#### Source material ####

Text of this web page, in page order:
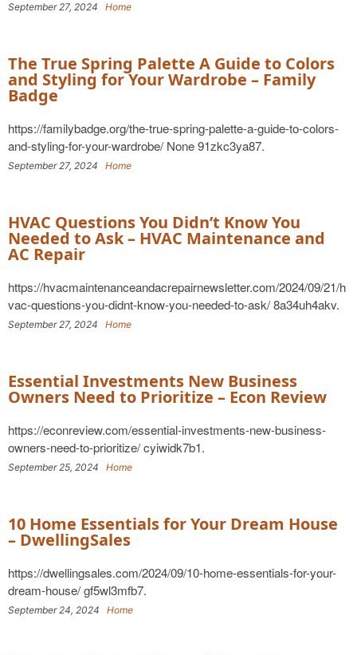
September 27, 2024 Home
The True Spring Palette A Guide to Colors
and Styling for Your Wardrobe – Family
Badge
https://familybadge.org/the-true-spring-palette-a-guide-to-colors-
and-styling-for-your-wardrobe/ None 91zkc3ya87.
September 27, 2024 Home
HVAC Questions You Didn’t Know You
Needed to Ask – HVAC Maintenance and
AC Repair
https://hvacmaintenanceandacrepairnewsletter.com/2024/09/21/h
vac-questions-you-didnt-know-you-needed-to-ask/ 8a34uh4akv.
September 27, 2024 Home
Essential Investments New Business
Owners Need to Prioritize – Econ Review
https://econreview.com/essential-investments-new-business-
owners-need-to-prioritize/ cyiwidk7b1.
September 25, 2024 Home
10 Home Essentials for Your Dream House
– DwellingSales
https://dwellingsales.com/2024/09/10-home-essentials-for-your-
dream-house/ gf5wl3mfb7.
September 24, 2024 Home
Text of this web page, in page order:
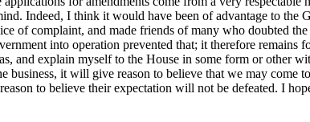
Indeed, I think it would have been of advantage to the
of complaint, and made friends of many who doubted
into operation prevented that; it therefore remains
and explain myself to the House in some form or other
it will give reason to believe that we may come
to believe their expectation will not be defeated. I
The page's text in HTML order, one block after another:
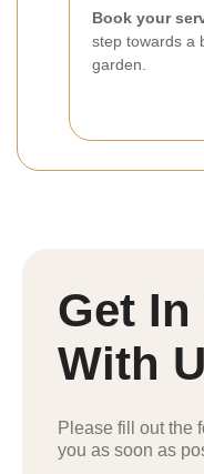
Book your
step towards a
garden.
Get In
With
Please fill out the
you as soon as
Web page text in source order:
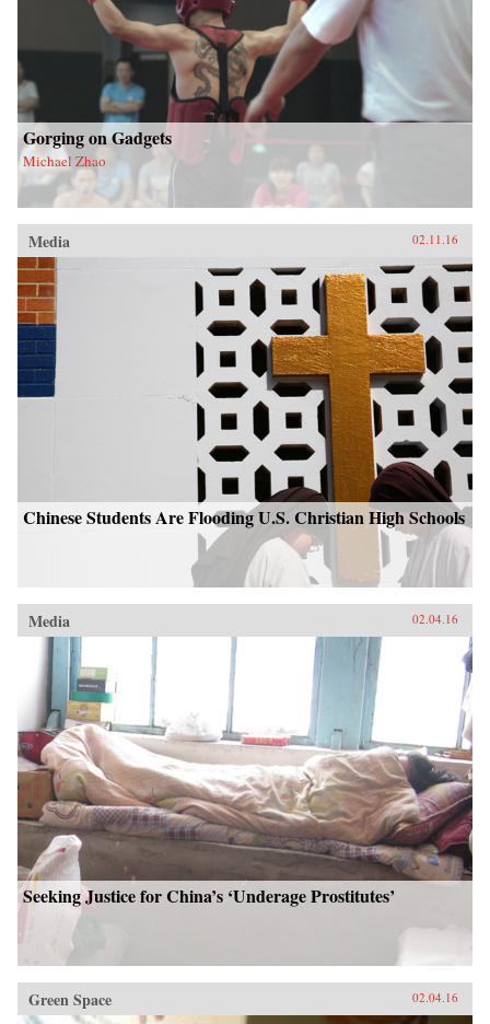
Gorging on Gadgets
Michael Zhao
Media 02.11.16
Chinese Students Are Flooding U.S. Christian High Schools
Media 02.04.16
Seeking Justice for China’s ‘Underage Prostitutes’
Green Space 02.04.16
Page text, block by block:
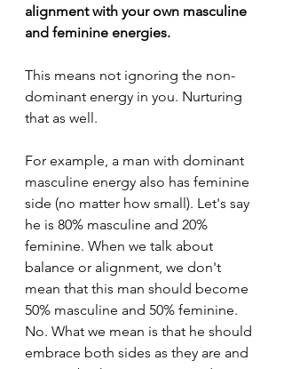
alignment with your own masculine
and feminine energies.
This means not ignoring the non-
dominant energy in you. Nurturing
that as well.
For example, a man with dominant
masculine energy also has feminine
side (no matter how small). Let's say
he is 80% masculine and 20%
feminine. When we talk about
balance or alignment, we don't
mean that this man should become
50% masculine and 50% feminine.
No. What we mean is that he should
embrace both sides as they are and
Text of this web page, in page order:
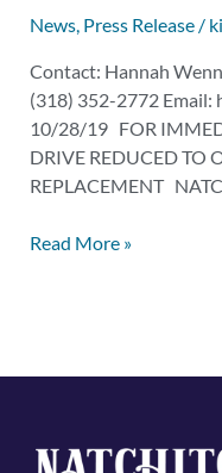
News, Press Release/
Contact: Hannah
(318) 352-2772 Email:
10/28/19 FOR
DRIVE REDUCED TO
REPLACEMENT
Read More »
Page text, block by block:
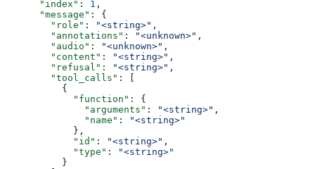
      "index"
: 1 ,
      "message"
: {
        "role"
: "<string>" ,
        "annotations"
: "<unknown>" ,
        "audio"
: "<unknown>" ,
        "content"
: "<string>" ,
        "refusal"
: "<string>" ,
        "tool_calls"
: [
          {
            "function"
: {
              "arguments"
: "<string>" ,
              "name"
:
"<string>"
            },
            "id"
: "<string>" ,
            "type"
:
"<string>"
          }
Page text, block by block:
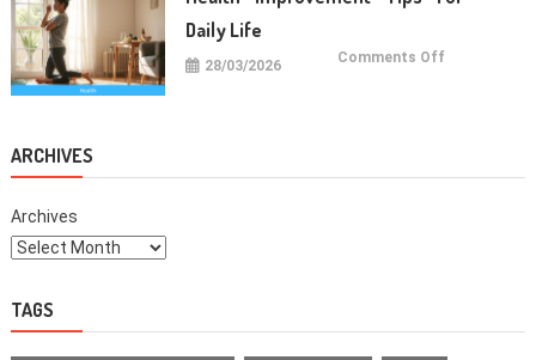
Daily Life
28/03/2026 Comments Off
ARCHIVES
Archives
TAGS
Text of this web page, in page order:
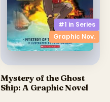
#1 in Series
Graphic Nov.
Mystery of the Ghost
Ship: A Graphic Novel
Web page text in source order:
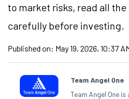
to market risks, read all
carefully before investing.
Published on: May 19, 2026, 10:37
Team Angel One
Team Angel One
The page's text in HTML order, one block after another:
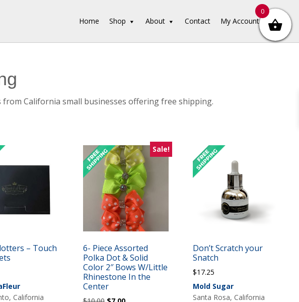
Home Shop About Contact My Account
California small businesses offering free shipping.
– Touch
California
Sale!
6- Piece Assorted
Polka Dot & Solid
Color 2″ Bows W/Little
Rhinestone In the
Center
OriginalCurrent
Don’t Scratch your
Snatch
$17.25
Mold Sugar
Santa Rosa, California
0
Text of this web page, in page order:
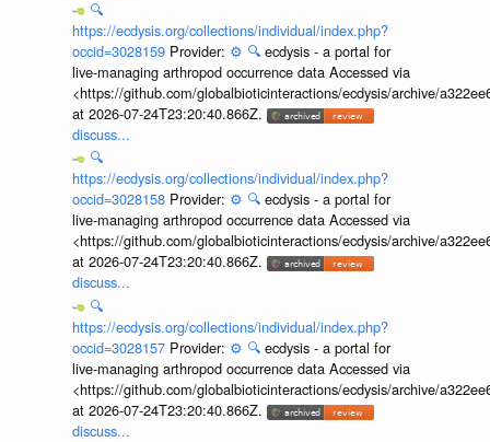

####

Task instructions | The result should be the material above, unchanged and free of pictures; please print it.

Answer to the problem |
Text of this web page, in page order:
September 27, 2024 Home
The True Spring Palette A Guide to Colors
and Styling for Your Wardrobe – Family
Badge
https://familybadge.org/the-true-spring-palette-a-guide-to-colors-
and-styling-for-your-wardrobe/ None 91zkc3ya87.
September 27, 2024 Home
HVAC Questions You Didn’t Know You
Needed to Ask – HVAC Maintenance and
AC Repair
https://hvacmaintenanceandacrepairnewsletter.com/2024/09/21/h
vac-questions-you-didnt-know-you-needed-to-ask/ 8a34uh4akv.
September 27, 2024 Home
Essential Investments New Business
Owners Need to Prioritize – Econ Review
https://econreview.com/essential-investments-new-business-
owners-need-to-prioritize/ cyiwidk7b1.
September 25, 2024 Home
10 Home Essentials for Your Dream House
– DwellingSales
https://dwellingsales.com/2024/09/10-home-essentials-for-your-
dream-house/ gf5wl3mfb7.
September 24, 2024 Home
Text of this web page, in page order:
Indeed, I think it would have been of advantage to the
of complaint, and made friends of many who doubted
into operation prevented that; it therefore remains
and explain myself to the House in some form or other
it will give reason to believe that we may come
to believe their expectation will not be defeated. I
The page's text in HTML order, one block after another:
Book your
step towards a
garden.
Get In
With
Please fill out the
you as soon as
Web page text in source order:
Gorging on Gadgets
Michael Zhao
Media 02.11.16
Chinese Students Are Flooding U.S. Christian High Schools
Media 02.04.16
Seeking Justice for China’s ‘Underage Prostitutes’
Green Space 02.04.16
Page text, block by block:
alignment with your own masculine
and feminine energies.
This means not ignoring the non-
dominant energy in you. Nurturing
that as well.
For example, a man with dominant
masculine energy also has feminine
side (no matter how small). Let's say
he is 80% masculine and 20%
feminine. When we talk about
balance or alignment, we don't
mean that this man should become
50% masculine and 50% feminine.
No. What we mean is that he should
embrace both sides as they are and
Text of this web page, in page order:
News, Press Release/
Contact: Hannah
(318) 352-2772 Email:
10/28/19 FOR
DRIVE REDUCED TO
REPLACEMENT
Read More »
Page text, block by block:
      "index"
: 1 ,
      "message"
: {
        "role"
: "<string>" ,
        "annotations"
: "<unknown>" ,
        "audio"
: "<unknown>" ,
        "content"
: "<string>" ,
        "refusal"
: "<string>" ,
        "tool_calls"
: [
          {
            "function"
: {
              "arguments"
: "<string>" ,
              "name"
:
"<string>"
            },
            "id"
: "<string>" ,
            "type"
:
"<string>"
          }
Page text, block by block:
Daily Life
28/03/2026 Comments Off
ARCHIVES
Archives
TAGS
Text of this web page, in page order:
#1 in Series
Graphic Nov.
Mystery of the Ghost
Ship: A Graphic Novel
Web page text in source order:
to market risks, read all
carefully before investing.
Published on: May 19, 2026, 10:37
Team Angel One
Team Angel One
The page's text in HTML order, one block after another:
Home Shop About Contact My Account
California small businesses offering free shipping.
– Touch
California
Sale!
6- Piece Assorted
Polka Dot & Solid
Color 2″ Bows W/Little
Rhinestone In the
Center
OriginalCurrent
Don’t Scratch your
Snatch
$17.25
Mold Sugar
Santa Rosa, California
0
Text of this web page, in page order:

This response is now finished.